Saved entries:
———
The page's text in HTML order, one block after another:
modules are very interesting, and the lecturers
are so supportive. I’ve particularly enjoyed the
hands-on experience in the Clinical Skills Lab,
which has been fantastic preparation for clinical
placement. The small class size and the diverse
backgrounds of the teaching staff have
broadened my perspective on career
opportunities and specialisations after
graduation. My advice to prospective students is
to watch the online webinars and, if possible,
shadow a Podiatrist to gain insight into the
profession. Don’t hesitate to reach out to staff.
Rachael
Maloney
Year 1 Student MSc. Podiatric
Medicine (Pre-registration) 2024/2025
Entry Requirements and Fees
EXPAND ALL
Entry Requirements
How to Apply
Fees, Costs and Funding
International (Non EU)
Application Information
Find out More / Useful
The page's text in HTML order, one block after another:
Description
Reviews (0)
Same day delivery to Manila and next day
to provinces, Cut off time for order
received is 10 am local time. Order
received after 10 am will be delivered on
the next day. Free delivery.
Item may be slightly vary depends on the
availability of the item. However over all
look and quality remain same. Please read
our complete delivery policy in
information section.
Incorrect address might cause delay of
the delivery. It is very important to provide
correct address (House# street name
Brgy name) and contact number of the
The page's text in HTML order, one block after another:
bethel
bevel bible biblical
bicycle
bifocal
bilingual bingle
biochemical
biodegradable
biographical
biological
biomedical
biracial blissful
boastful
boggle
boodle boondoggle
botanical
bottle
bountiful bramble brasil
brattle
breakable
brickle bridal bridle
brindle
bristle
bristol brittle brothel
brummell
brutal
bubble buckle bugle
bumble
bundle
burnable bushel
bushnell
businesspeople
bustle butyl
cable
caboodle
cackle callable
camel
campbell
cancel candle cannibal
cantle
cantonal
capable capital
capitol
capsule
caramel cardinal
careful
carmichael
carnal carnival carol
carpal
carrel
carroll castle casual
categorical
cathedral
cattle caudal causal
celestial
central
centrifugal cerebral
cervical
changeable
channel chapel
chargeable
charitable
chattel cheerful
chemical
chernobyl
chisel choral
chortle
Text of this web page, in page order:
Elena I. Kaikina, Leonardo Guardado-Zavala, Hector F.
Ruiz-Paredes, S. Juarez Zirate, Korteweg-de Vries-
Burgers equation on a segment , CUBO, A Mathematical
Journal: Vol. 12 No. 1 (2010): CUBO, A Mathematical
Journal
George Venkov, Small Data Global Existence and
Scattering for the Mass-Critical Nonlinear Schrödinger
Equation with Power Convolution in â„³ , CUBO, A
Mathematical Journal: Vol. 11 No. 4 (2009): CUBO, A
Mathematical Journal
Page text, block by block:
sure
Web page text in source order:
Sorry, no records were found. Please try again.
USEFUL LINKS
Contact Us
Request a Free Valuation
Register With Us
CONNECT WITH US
———
Required action: Wherever the word "Entry" appears in the data, return the whole line.

Exercise response:
Entry Requirements and Fees
Entry Requirements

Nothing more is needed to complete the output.